Monday, April 14, 2014

An Oversold, Dead Cat Bounce Within a Bearish Trend

NEW YORK (TheStreet) -- The indexes had a gap-up open on Monday and finished near the highs of the day. This did not come without anxiety this afternoon as the Nasdaq and Russell 2000 indexes slipped into red territory at 3:00 p.m. EDT.

The DJIA closed up 146.49 points at 16173.24 and the S&P 500 closed up 14.92 at 1830.61. The Nasdaq gained 22.96 to 4022.49 after being lower and the Russell 2000 gained 3.92 to 1115.35 after being in the red as well this afternoon.

What this means is all the inde-es had an oversold bounce within a Trend Bearish formation. Again, Trend Bearish is a three month or longer time frame. The levels are developed according to an internal algorithm process.

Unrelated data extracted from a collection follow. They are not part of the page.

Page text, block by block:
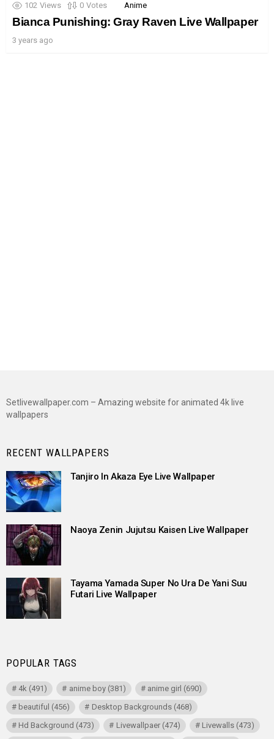
102 Views 0 Votes Anime
Bianca Punishing: Gray Raven Live Wallpaper
3 years ago
Setlivewallpaper.com – Amazing website for animated 4k live
wallpapers
RECENT WALLPAPERS
Tanjiro In Akaza Eye Live Wallpaper
Naoya Zenin Jujutsu Kaisen Live Wallpaper
Tayama Yamada Super No Ura De Yani Suu
Futari Live Wallpaper
POPULAR TAGS
4k (491) anime boy(381) anime girl (690)
beautiful (456) Desktop Backgrounds(468)
Hd Background (473) Livewallpaer(474) Livewalls(473)
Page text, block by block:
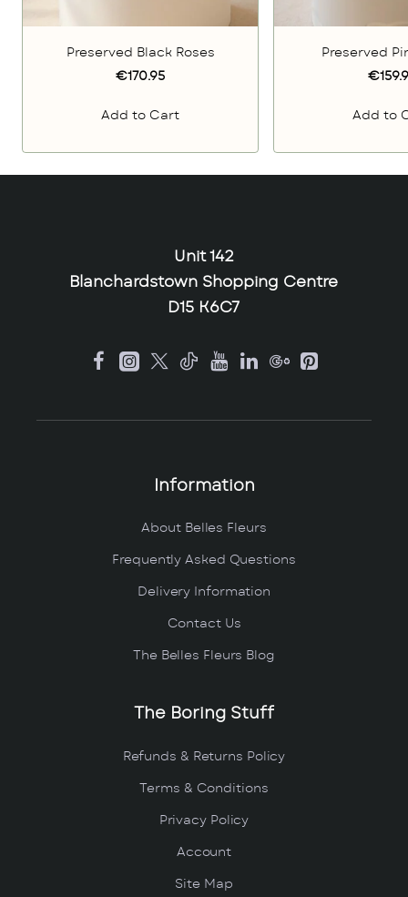
Preserved Black Roses
€170.95
Add to Cart
Preserved
Add to
Unit 142
Blanchardstown Shopping Centre
D15 K6C7
Information
About Belles Fleurs
Frequently Asked Questions
Delivery Information
Contact Us
The Belles Fleurs Blog
The Boring Stuff
Refunds & Returns Policy
Terms & Conditions
Privacy Policy
Account
Site Map
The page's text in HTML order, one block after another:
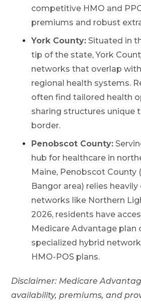
competitive HMO and
premiums and robust
York County: Situated in
tip of the state, York
networks that overlap
regional health systems.
often find tailored health
sharing structures unique
border.
Penobscot County:
hub for healthcare in
Maine, Penobscot County
Bangor area) relies heavily
networks like Northern
2026, residents have
Medicare Advantage plan
specialized hybrid
HMO-POS plans.
Disclaimer: Medicare
availability, premiums, and
877-486-2048 ) to get started.
We’ll call you.
If you’re pressed for time,
form and a member of our
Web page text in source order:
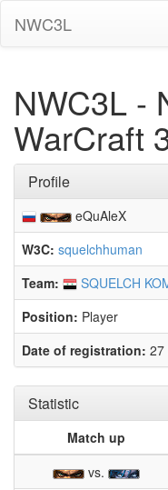
NWC3L
NWC3L -
WarCraft
Profile
eQuAleX
W3C: squelchhuman
Team:
SQUELCH
Position: Player
Date of registration: 27
Statistic
Match up
vs.
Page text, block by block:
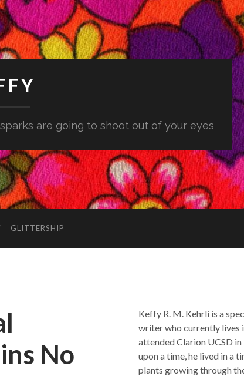
are going to shoot out of your eyes
GLITTERSHIP
No
Keffy R. M. Kehrli is a
writer who currently lives
attended Clarion UCSD in
upon a time, he lived in a
plants growing through
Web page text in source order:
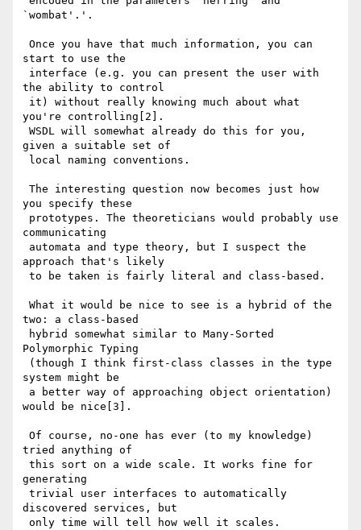
`wombat'.'.
start to use the
the ability to control
you're controlling[2].
given a suitable set of
you specify these
communicating
approach that's likely
two: a class-based
Polymorphic Typing
system might be
would be nice[3].
tried anything of
generating
discovered services, but
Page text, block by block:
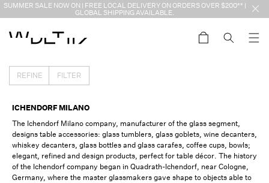
Skip to
SUMMER SALE NOW ON | FREE LOCAL DELIVERY ON ORDERS OVER $200** |
GLOBAL SHIPPING AVAILABLE.
Cart
REFINE FILTER
COLLECTION:
ICHENDORF MILANO
The Ichendorf Milano company, manufacturer of the glass segment,
designs table accessories: glass tumblers, glass goblets, wine decanters,
whiskey decanters, glass bottles and glass carafes, coffee cups, bowls;
elegant, refined and design products, perfect for table décor. The history
of the Ichendorf company began in Quadrath-Ichendorf, near Cologne,
Germany, where the master glassmakers gave shape to objects able to
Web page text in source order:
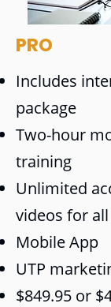
PRO
Includes
package
Two-hour
training
Unlimited
videos for
Mobile App
UTP
$849.95 or
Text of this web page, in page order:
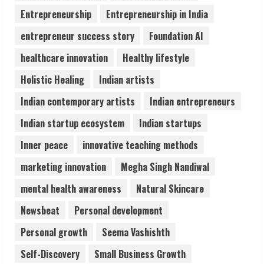
August 6, 2026
5
ZOOVATE INDIA PRIVATE LIMITED Pet
Healthcare Guide
August 6, 2026
Entrepreneurship
Entrepreneurship in India
entrepreneur success story
Foundation AI
healthcare innovation
Healthy lifestyle
Holistic Healing
Indian artists
Indian contemporary artists
Indian entrepreneurs
Indian startup ecosystem
Indian startups
Inner peace
innovative teaching methods
marketing innovation
Megha Singh Nandiwal
mental health awareness
Natural Skincare
Newsbeat
Personal development
Personal growth
Seema Vashishth
Self-Discovery
Small Business Growth
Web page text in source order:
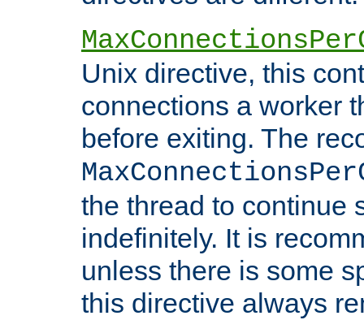
Unix directive, this
connections a worker
before exiting. The
the thread to continue
indefinitely. It is
unless there is some
this directive always
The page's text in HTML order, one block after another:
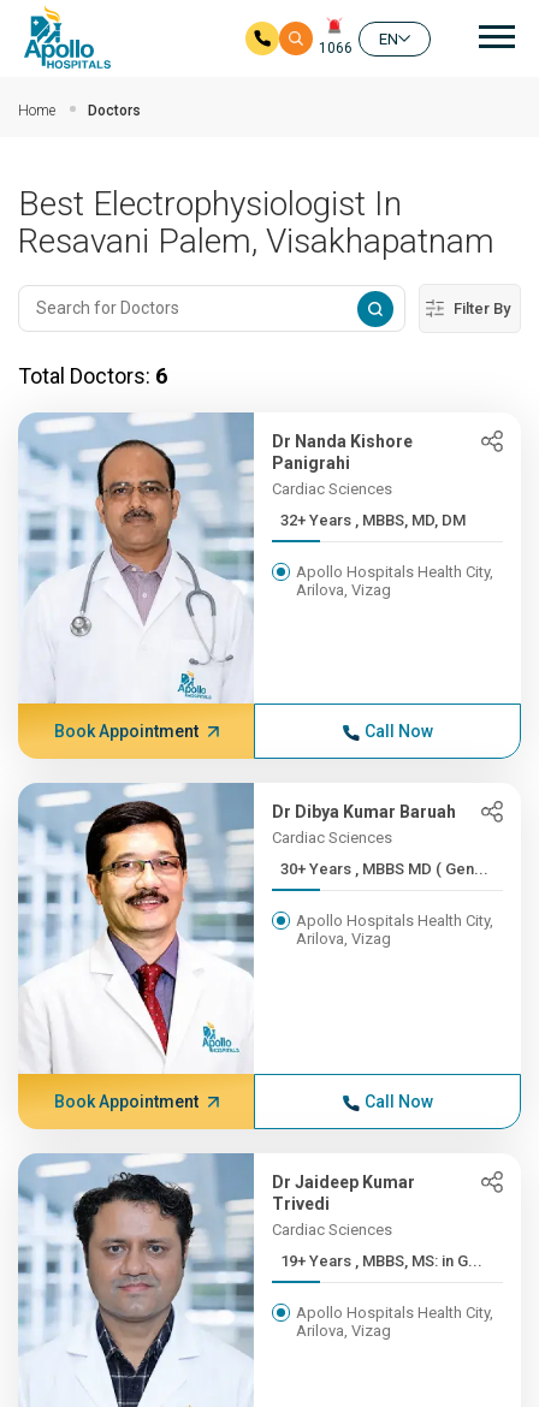
1066
EN
Home Doctors
Best Electrophysiologist In
Resavani Palem, Visakhapatnam
Filter By
Total Doctors: 6
Dr Nanda Kishore
Panigrahi
Cardiac Sciences
32+ Years , MBBS, MD, DM
Apollo Hospitals Health City,
Arilova, Vizag
Book Appointment Call Now
Dr Dibya Kumar Baruah
Cardiac Sciences
30+ Years , MBBS MD ( Gen...
Apollo Hospitals Health City,
Arilova, Vizag
Book Appointment Call Now
Dr Jaideep Kumar
Trivedi
Cardiac Sciences
19+ Years , MBBS, MS: in G...
Apollo Hospitals Health City,
Arilova, Vizag
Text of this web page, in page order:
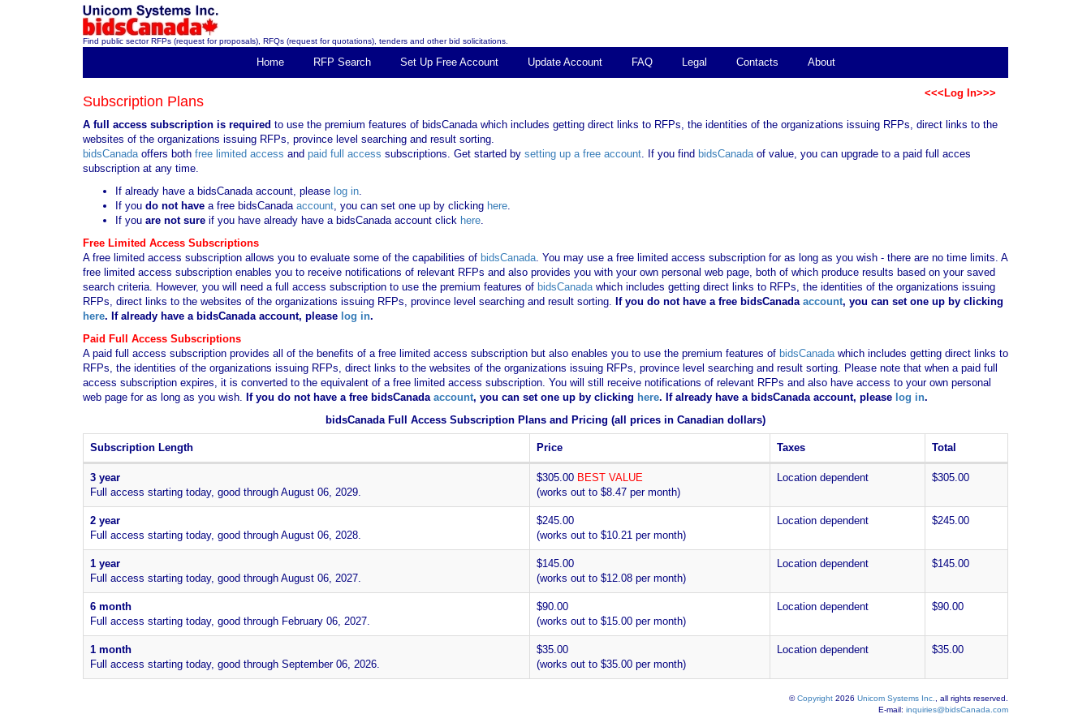
Find public sector RFPs (request for proposals), RFQs (request for quotations), tenders and other bid solicitations.
Home RFP Search Set Up Free Account Update Account FAQ Legal Contacts About
<<<Log In>>>
Subscription Plans
A full access subscription is required to use the premium features of bidsCanada which includes getting direct links to RFPs, the identities of the organizations issuing RFPs, direct links to the
websites of the organizations issuing RFPs, province level searching and result sorting.
bidsCanadaoffers both free limited access and paid full access subscriptions. Get started by setting up a free account. If you find bidsCanadaof value, you can upgrade to a paid full acces
subscription at any time.
If already have a bidsCanada account, please log in.
If you do not have a free bidsCanadaaccount, you can set one up by clicking here.
If you are not sure if you have already have a bidsCanada account click here.
Free Limited Access Subscriptions
A free limited access subscription allows you to evaluate some of the capabilities of bidsCanada. You may use a free limited access subscription for as long as you wish - there are no time limits. A
free limited access subscription enables you to receive notifications of relevant RFPs and also provides you with your own personal web page, both of which produce results based on your saved
search criteria. However, you will need a full access subscription to use the premium features of bidsCanadawhich includes getting direct links to RFPs, the identities of the organizations issuing
RFPs, direct links to the websites of the organizations issuing RFPs, province level searching and result sorting. If you do not have a free bidsCanadaaccount, you can set one up by clicking
here. If already have a bidsCanada account, please log in.
Paid Full Access Subscriptions
A paid full access subscription provides all of the benefits of a free limited access subscription but also enables you to use the premium features of bidsCanadawhich includes getting direct links to
RFPs, the identities of the organizations issuing RFPs, direct links to the websites of the organizations issuing RFPs, province level searching and result sorting. Please note that when a paid full
access subscription expires, it is converted to the equivalent of a free limited access subscription. You will still receive notifications of relevant RFPs and also have access to your own personal
web page for as long as you wish. If you do not have a free bidsCanadaaccount, you can set one up by clicking here. If already have a bidsCanada account, please log in.
bidsCanada Full Access Subscription Plans and Pricing (all prices in Canadian dollars)
Subscription Length Price Taxes Total
3 year
Full access starting today, good through August 06, 2029.
$305.00 BEST VALUE
(works out to $8.47 per month)
Location dependent $305.00
2 year
Full access starting today, good through August 06, 2028.
$245.00
(works out to $10.21 per month)
Location dependent $245.00
1 year
Full access starting today, good through August 06, 2027.
$145.00
(works out to $12.08 per month)
Location dependent $145.00
6 month
Full access starting today, good through February 06, 2027.
$90.00
(works out to $15.00 per month)
Location dependent $90.00
1 month
Full access starting today, good through September 06, 2026.
$35.00
(works out to $35.00 per month)
Location dependent $35.00
©Copyright 2026 Unicom Systems Inc.
, all rights reserved.
E-mail: inquiries@bidsCanada.com
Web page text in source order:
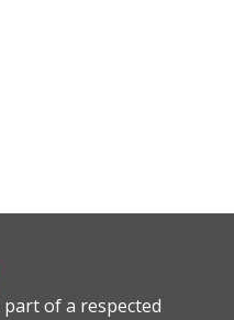
of a respected
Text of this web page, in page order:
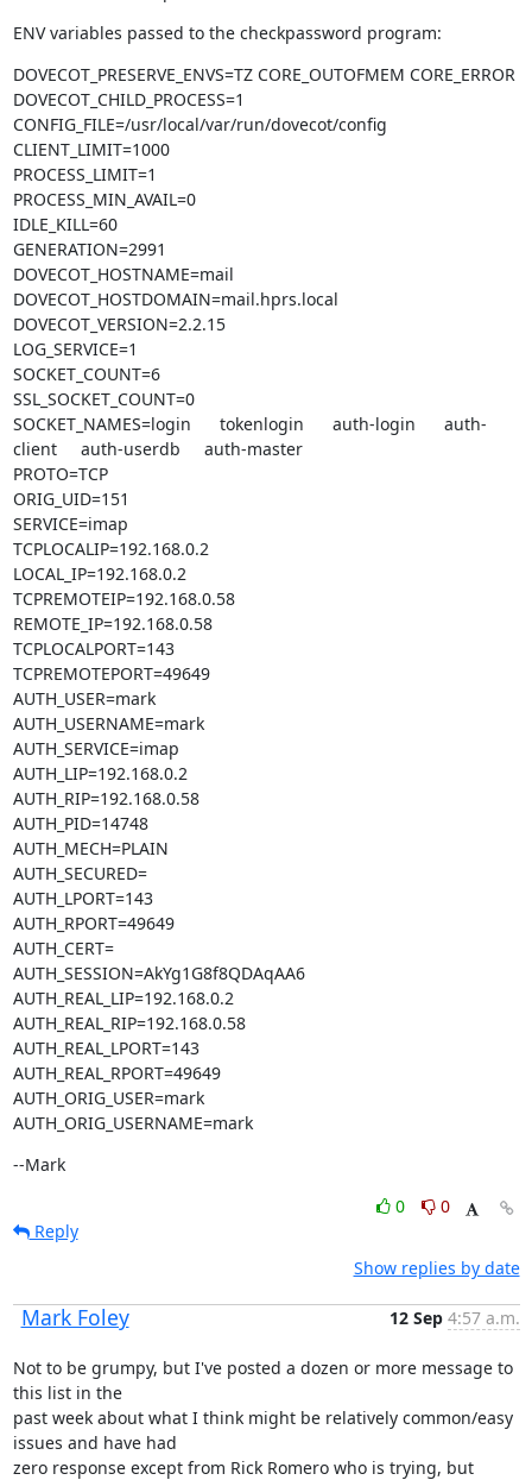
ENV variables passed to the checkpassword program:
DOVECOT_PRESERVE_ENVS=TZ CORE_OUTOFMEM CORE_ERROR
DOVECOT_CHILD_PROCESS=1
CONFIG_FILE=/usr/local/var/run/dovecot/config
CLIENT_LIMIT=1000
PROCESS_LIMIT=1
PROCESS_MIN_AVAIL=0
IDLE_KILL=60
GENERATION=2991
DOVECOT_HOSTNAME=mail
DOVECOT_HOSTDOMAIN=mail.hprs.local
DOVECOT_VERSION=2.2.15
LOG_SERVICE=1
SOCKET_COUNT=6
SSL_SOCKET_COUNT=0
SOCKET_NAMES=login      tokenlogin      auth-login      auth-
client     auth-userdb     auth-master
PROTO=TCP
ORIG_UID=151
SERVICE=imap
TCPLOCALIP=192.168.0.2
LOCAL_IP=192.168.0.2
TCPREMOTEIP=192.168.0.58
REMOTE_IP=192.168.0.58
TCPLOCALPORT=143
TCPREMOTEPORT=49649
AUTH_USER=mark
AUTH_USERNAME=mark
AUTH_SERVICE=imap
AUTH_LIP=192.168.0.2
AUTH_RIP=192.168.0.58
AUTH_PID=14748
AUTH_MECH=PLAIN
AUTH_SECURED=
AUTH_LPORT=143
AUTH_RPORT=49649
AUTH_CERT=
AUTH_SESSION=AkYg1G8f8QDAqAA6
AUTH_REAL_LIP=192.168.0.2
AUTH_REAL_RIP=192.168.0.58
AUTH_REAL_LPORT=143
AUTH_REAL_RPORT=49649
AUTH_ORIG_USER=mark
AUTH_ORIG_USERNAME=mark
--Mark
0
0
Reply
Show replies by date
Mark Foley 12 Sep 4:57 a.m.
Not to be grumpy, but I've posted a dozen or more message to
this list in the
past week about what I think might be relatively common/easy
issues and have had
zero response except from Rick Romero who is trying, but
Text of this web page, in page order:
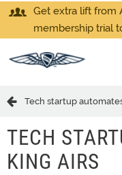
Get extra lift from
membership trial
Tech startup
TECH
KING AIRS

As I wrote Friday, I was looking for the a relief rally that would begin early this week. The fact that it happened on a gap-up open came as no surprise. The algorithm-programmed machines are in control of this market. They have the internal numbers that say when the indexes are oversold and when they should be bought. Once again, however, the volume on this relief rally on Monday was much less than desirable. The S&P 500 ETF (SPY) volume was approximately 44 million shares lower than last Friday. In other words, this was a classic dead cat bounce with less volume than the 50-day moving average. As I have been consistently writing about, the green up day volume is much lower than the red down day volume. It matters in the bigger picture. So, where does this market go from here? I would expect nothing more than another day or so of upside. And that is if we get that. We can very well have the indexes resume their downward trajectory tomorrow. Make no mistake about it, and let me be very clear. This market has gone through a character change. We are no longer in the buy-the-dip mentality. As far as I am concerned, this market did not get to the necessary oversold level that it needed to get to for a better, more sustained rally to the upside. The markets would have been in much better shape if they had opened to the downside and had an intraday turn to the upside. With that being said, if you are a trader I would continue to be patient and not chase this rally. Opportunities to go long will present themselves with much better and lower prices. I did no buying today at all and continue to sit in cash. That has been the next best position to be in, unless you are trading this market from the short side. At the time of publication the author had no position in any of the stocks mentioned. This article represents the opinion of a contributor and not necessarily that of TheStreet or its editorial staff.